AOL, you betrayed your users. If they are any smart, they will boycott your services. spacer

Update #1 (8/6): I’m going out on a limb here with this prediction: as they realize the magnitude of what they did (or if they don’t, due to the PR nightmare) AOL will apologize, the fingerpointing starts and heads will roll. They will remove the download link. Not before anyone who wanted the data will have obtained it though.

Update #2 (8/6): TechCrunch further elaborates on the “utter stupidity” of this move by AOL:”
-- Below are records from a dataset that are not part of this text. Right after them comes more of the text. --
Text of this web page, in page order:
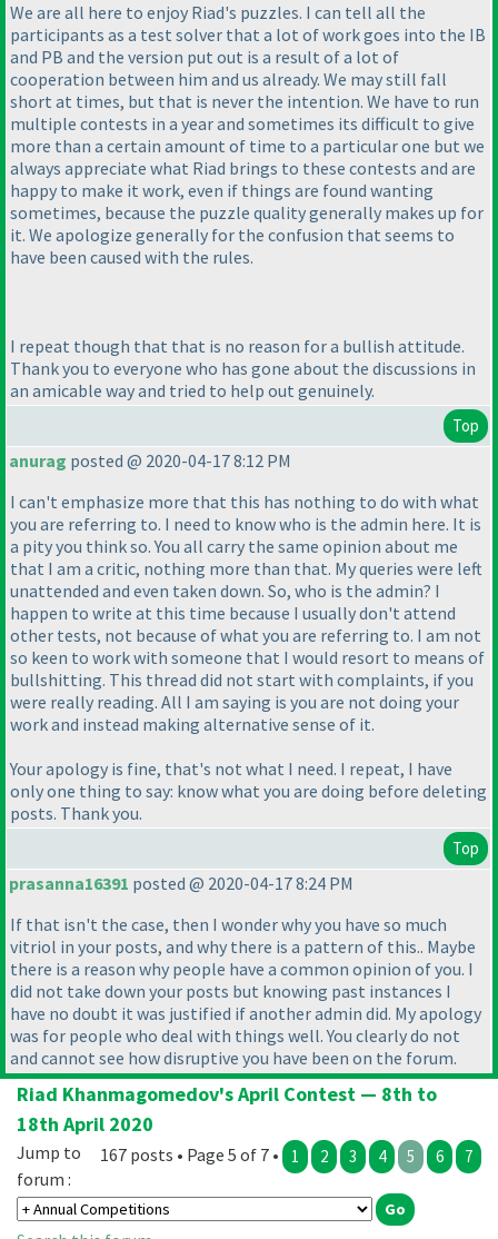
We are all here to enjoy Riad's puzzles. I can tell all the
participants as a test solver that a lot of work goes into the IB
and PB and the version put out is a result of a lot of
cooperation between him and us already. We may still fall
short at times, but that is never the intention. We have to run
multiple contests in a year and sometimes its difficult to give
more than a certain amount of time to a particular one but we
always appreciate what Riad brings to these contests and are
happy to make it work, even if things are found wanting
sometimes, because the puzzle quality generally makes up for
it. We apologize generally for the confusion that seems to
have been caused with the rules.
I repeat though that that is no reason for a bullish attitude.
Thank you to everyone who has gone about the discussions in
an amicable way and tried to help out genuinely.
Top
anurag posted @ 2020-04-17 8:12 PM
I can't emphasize more that this has nothing to do with what
you are referring to. I need to know who is the admin here. It is
a pity you think so. You all carry the same opinion about me
that I am a critic, nothing more than that. My queries were left
unattended and even taken down. So, who is the admin? I
happen to write at this time because I usually don't attend
other tests, not because of what you are referring to. I am not
so keen to work with someone that I would resort to means of
bullshitting. This thread did not start with complaints, if you
were really reading. All I am saying is you are not doing your
work and instead making alternative sense of it.
Your apology is fine, that's not what I need. I repeat, I have
only one thing to say: know what you are doing before deleting
posts. Thank you.
Top
prasanna16391 posted @ 2020-04-17 8:24 PM
If that isn't the case, then I wonder why you have so much
vitriol in your posts, and why there is a pattern of this.. Maybe
there is a reason why people have a common opinion of you. I
did not take down your posts but knowing past instances I
have no doubt it was justified if another admin did. My apology
was for people who deal with things well. You clearly do not
and cannot see how disruptive you have been on the forum.
Riad Khanmagomedov's April Contest — 8th to
18th April 2020
167 posts • Page 5 of 7 • 1 2 3 4 5 6 7
Jump to
forum :

“The data includes personal names, addresses, social security numbers and everything else someone might type into a search box. The most serious problem is the fact that many people often search on their own name, or those of their friends and family, to see what information is available about them on the net. Combine these ego searches with porn queries and you have a serious embarrassment. Combine them with “buy ecstasy” and you have evidence of a crime. Combine it with an address, social security number, etc., and you have an identity theft waiting to happen. The possibilities are endless.

Update #3 (8/6): The download link leads to a blank page. Perhaps AOL Exec’s are waking up… I wish all my predictions (see the first update above) would materialize this fast.   I wonder if there will be a black market for the “limited edition” downloaded dataset… eBay, anyone? spacer

Update #4 (8/6): Dennis pondering about possible ramifications, partly based on our Skype IM:

  1. Zoli estimates maybe 1,500-2,000 downloads by the time AOL woke up to what they’d done. What’s the real number?
  2. How long was the file in the wild?
  3. Could illicit copies end up on eBay?
  4. Could market data derived from the file end up on eBay or as part

    of a market intelligence offering? Almost certainly the second if not

    the first.

  5. What will be the impact on AOLs stock price?
  6. Might shorters speculate on the impact?
  7. What about a class action lawsuit? For once I think there are

    decent grounds for one of the ambulance chasers to send out its hit

    squad – they may even get what they need from the file

  8. Will AOL be able to track who got the file?
  9. What is the potential for wholesale identity theft among those 650,000 AOL users?

Update #5 (8/6): The last thing I expected was to find myself deleting comments; but this situation forced me to. A commenter provided a link to his site where he put up the file for anyone to download. I know the cat is out of the bag, and there will be several other sites, but at least I don’t want to actively promote making a bad situation even worse. Since I can’t edit comments, my only choice was to delete it.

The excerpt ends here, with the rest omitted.